Borges puts his finishing touch: “I recall his square-ruled notebooks, his black crossings-out, his peculiar typographical symbols, and his insect-like handwriting. In the evening, he liked to go out for walks on the outskirts of Nimes; he would often carry along a notebook and make a cheery bonfire.”

I pick up the book, letters and pens, and exit stage left.

Photograph by Liza Ezhevskaya of Juniper Spring Photography

Someone wise once told me that you have to live alone for a while before getting married: not with roommates, not in the garage of your parents’ house, but alone, independent. Pretty common-sense stuff and great advice that I still managed not to take. In college I lived at home with my parents and the rest of the fam, after college I lived with my husband and two children. The only time I lived mostly alone was the year studying abroad in Paris. And even there, the time that I was really, truly alone and independent amounted to no more than a couple of months. Perhaps the happiest in my life.

The turns in my life which led to this situation start looking ridiculous if you think about how much I relish solitude.

Indeed I enjoy to be alone, all the more so, perhaps, because I get to be alone so rarely.

There’s a great definition of what it means to be an introvert and an extrovert: an extrovert gets energized by communicating and interacting with others, whereas an introvert gets drained, deriving his or her energy from time spent alone. For me, it is both exciting and draining to share myself with others, and both fascinating and draining to “feel” others as they share themselves with me. (Seeing as the common denominator is “draining”, I would safely categorize myself as introvert.)

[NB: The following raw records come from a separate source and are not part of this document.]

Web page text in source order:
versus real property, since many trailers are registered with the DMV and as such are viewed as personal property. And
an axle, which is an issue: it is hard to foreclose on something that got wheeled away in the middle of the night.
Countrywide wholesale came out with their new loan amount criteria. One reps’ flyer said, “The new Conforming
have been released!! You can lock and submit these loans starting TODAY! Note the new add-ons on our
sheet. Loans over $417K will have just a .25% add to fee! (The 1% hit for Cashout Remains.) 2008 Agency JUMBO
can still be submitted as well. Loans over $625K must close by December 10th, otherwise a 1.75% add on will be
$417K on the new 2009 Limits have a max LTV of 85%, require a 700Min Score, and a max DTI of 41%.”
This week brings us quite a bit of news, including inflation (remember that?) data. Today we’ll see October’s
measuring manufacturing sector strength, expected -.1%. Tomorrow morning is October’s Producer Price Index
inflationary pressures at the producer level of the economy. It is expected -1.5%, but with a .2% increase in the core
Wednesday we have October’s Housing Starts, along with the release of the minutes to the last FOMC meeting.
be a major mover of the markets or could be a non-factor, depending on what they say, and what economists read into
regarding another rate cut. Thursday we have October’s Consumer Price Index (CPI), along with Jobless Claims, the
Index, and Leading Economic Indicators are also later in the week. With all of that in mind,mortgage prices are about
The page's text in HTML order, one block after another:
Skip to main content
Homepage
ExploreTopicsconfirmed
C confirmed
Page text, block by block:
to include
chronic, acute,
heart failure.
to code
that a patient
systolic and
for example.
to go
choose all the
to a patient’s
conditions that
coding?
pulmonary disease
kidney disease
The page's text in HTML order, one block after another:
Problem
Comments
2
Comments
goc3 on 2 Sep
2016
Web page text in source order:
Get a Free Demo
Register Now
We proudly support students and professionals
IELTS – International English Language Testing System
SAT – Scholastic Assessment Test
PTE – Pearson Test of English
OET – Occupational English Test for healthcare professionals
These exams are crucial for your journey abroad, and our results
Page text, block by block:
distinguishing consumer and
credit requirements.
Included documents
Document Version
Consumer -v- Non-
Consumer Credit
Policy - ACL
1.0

My job as an interpreter calls for a heightened level of “atune-ness” on a continuous basis, thinking and feeling my way into someone else’s mind and heart in order to understand what it is they’re saying, to feel what they want to say, what they mean to say. As I work, my mind becomes a sieve through which their thoughts percolate to come, as formed sentences in a foreign language, out of my mouth.

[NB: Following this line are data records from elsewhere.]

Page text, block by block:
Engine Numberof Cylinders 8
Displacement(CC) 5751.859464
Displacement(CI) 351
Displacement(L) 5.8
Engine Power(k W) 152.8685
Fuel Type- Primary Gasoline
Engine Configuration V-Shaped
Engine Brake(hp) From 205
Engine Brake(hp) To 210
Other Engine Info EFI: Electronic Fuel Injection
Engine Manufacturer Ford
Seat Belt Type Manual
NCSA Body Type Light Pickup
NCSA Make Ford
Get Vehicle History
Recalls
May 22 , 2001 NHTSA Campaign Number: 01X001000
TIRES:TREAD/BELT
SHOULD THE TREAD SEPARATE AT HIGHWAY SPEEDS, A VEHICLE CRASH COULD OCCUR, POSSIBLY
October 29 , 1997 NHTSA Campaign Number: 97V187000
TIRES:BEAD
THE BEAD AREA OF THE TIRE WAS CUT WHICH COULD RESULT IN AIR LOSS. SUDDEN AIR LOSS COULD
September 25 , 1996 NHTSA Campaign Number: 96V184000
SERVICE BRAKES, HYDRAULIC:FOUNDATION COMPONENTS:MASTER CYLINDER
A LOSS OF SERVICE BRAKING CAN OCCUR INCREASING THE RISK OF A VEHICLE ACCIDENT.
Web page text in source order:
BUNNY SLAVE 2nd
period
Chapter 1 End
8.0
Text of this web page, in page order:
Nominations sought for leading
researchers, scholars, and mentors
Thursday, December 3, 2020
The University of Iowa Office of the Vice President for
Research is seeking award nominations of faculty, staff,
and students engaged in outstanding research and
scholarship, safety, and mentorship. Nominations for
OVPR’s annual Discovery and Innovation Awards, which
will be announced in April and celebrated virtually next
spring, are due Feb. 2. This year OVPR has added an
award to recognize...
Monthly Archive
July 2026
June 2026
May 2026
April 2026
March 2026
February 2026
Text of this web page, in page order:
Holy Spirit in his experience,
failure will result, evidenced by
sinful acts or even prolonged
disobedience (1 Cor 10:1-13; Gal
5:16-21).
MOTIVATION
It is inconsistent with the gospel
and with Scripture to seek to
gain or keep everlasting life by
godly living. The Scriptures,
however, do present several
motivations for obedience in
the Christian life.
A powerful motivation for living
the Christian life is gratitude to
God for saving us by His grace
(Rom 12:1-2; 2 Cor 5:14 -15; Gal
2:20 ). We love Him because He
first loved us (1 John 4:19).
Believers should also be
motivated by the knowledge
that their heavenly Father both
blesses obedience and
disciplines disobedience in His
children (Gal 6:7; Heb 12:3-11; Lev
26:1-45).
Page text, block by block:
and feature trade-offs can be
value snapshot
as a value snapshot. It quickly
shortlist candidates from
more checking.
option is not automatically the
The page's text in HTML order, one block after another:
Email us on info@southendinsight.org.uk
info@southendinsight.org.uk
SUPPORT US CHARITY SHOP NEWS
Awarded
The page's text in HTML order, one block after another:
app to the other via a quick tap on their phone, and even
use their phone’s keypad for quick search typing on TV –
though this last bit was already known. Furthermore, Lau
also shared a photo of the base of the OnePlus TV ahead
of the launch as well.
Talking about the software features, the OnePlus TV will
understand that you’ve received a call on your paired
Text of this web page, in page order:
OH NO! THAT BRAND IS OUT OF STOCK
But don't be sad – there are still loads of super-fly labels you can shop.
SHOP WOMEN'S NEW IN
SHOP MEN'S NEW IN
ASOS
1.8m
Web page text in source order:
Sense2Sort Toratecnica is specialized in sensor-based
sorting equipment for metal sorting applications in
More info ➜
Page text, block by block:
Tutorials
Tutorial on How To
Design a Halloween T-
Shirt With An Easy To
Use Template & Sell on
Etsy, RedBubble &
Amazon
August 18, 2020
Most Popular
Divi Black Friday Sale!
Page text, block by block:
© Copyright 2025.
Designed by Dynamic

My role as spouse and parents is no less demanding. Imagine, if you will, emotion-sensing tentacles coming out of you towards each person you are interacting with, either directly or indirectly. Plus you also have sensors that perceive the interactions between the other people in the space you occupy. (This is a complex metaphor of how I feel at home.) So you have me, all nice and coiled up onto myself, and then a child comes home, you start interacting with them, then another, then the husband, then they start interacting with each other, and suddenly you have six sensors blasting information at you (three times two times one) and overloading you, and you can’t just run away but have to interact with everyone and somehow simulate a peaceful, comfortable living environment.

With my children, the emotion sensor tentacles are out even if the kids are in a different room, playing by themselves, or even not interacting with each other but watching a movie, or even when they’re asleep. In fact, as I sit here at work (gasp!) part of my mind is occupied with them. I think this is permanent: the umbilical that binds child to mother at birth is never cut, only replaced by an unseen chord which remains for the rest of one’s life*.

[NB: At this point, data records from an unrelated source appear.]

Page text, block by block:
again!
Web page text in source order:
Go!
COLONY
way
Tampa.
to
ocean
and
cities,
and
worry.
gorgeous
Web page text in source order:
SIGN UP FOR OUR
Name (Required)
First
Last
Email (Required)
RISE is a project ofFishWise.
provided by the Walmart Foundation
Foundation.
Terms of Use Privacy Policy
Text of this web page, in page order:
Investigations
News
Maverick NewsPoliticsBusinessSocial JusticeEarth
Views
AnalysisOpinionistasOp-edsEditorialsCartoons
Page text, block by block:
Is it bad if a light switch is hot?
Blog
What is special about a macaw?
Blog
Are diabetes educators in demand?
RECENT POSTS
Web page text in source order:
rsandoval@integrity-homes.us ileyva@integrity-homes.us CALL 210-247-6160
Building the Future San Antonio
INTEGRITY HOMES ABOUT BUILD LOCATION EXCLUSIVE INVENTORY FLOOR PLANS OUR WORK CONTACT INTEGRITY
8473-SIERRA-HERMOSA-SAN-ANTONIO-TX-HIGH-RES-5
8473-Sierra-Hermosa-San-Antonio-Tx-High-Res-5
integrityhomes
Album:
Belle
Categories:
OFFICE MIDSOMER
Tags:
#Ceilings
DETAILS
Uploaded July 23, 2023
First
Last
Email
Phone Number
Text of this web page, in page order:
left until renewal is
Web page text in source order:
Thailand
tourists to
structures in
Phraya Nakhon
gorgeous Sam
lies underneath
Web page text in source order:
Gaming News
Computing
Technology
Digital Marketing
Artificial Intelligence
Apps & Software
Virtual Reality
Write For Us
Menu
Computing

Bottom line: this is exhausting.

When I am alone, I feel as if all of these emotional tentacles (or probes – maybe tentacles isn’t the ideal comparison for the visually minded) are drawn in. I feel more complete and grounded.

But I find this at work as well: there is an immense strength in making yourself vulnerable. My strength arises out of my willingness to share my weakness. I wonder then, how to be open oneself and available to receive others, while not losing your grounding in your own emotional identity.

*I think this is the reason why some mothers may have such a hard time when their children move out: they’ve been attached for so long, anticipating their child’s wants, fears and needs, pouring themselves into the child and having the child pour into them, that when they leave, it really does feel like a part of the mother’s being leaves with them.